** Opening EXERCISE DATA block **

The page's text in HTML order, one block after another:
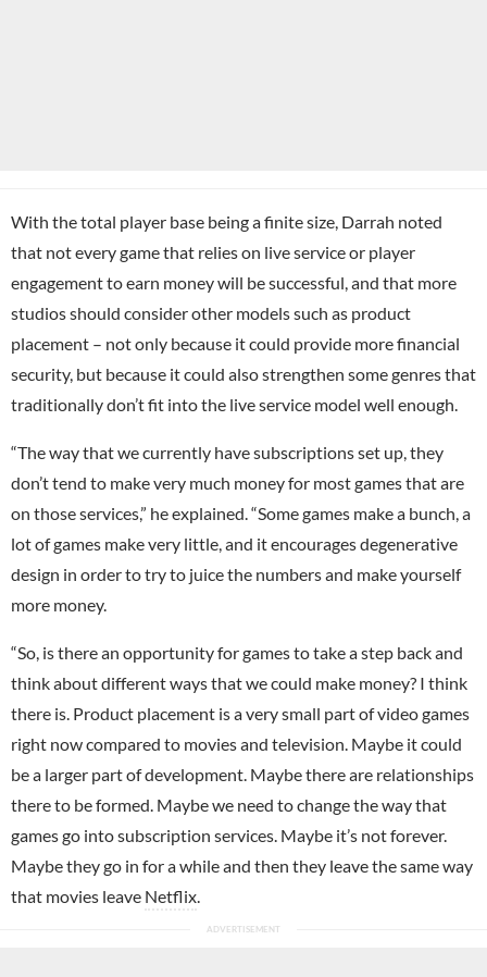
With the total player base being a finite size, Darrah noted
that not every game that relies on live service or player
engagement to earn money will be successful, and that more
studios should consider other models such as product
placement – not only because it could provide more financial
security, but because it could also strengthen some genres that
traditionally don’t fit into the live service model well enough.
“The way that we currently have subscriptions set up, they
don’t tend to make very much money for most games that are
on those services,” he explained. “Some games make a bunch, a
lot of games make very little, and it encourages degenerative
design in order to try to juice the numbers and make yourself
more money.
“So, is there an opportunity for games to take a step back and
think about different ways that we could make money? I think
there is. Product placement is a very small part of video games
right now compared to movies and television. Maybe it could
be a larger part of development. Maybe there are relationships
there to be formed. Maybe we need to change the way that
games go into subscription services. Maybe it’s not forever.
Maybe they go in for a while and then they leave the same way
that movies leave Netflix

** Closing EXERCISE DATA block **

## EXERCISE REQUIREMENTS
Extract exactly and only the lines above from the line containing "lot of games" through the line containing "there to be", both end lines included.

## TASK ANSWER
lot of games make very little, and it encourages degenerative
design in order to try to juice the numbers and make yourself
more money.
“So, is there an opportunity for games to take a step back and
think about different ways that we could make money? I think
there is. Product placement is a very small part of video games
right now compared to movies and television. Maybe it could
be a larger part of development. Maybe there are relationships
there to be formed. Maybe we need to change the way that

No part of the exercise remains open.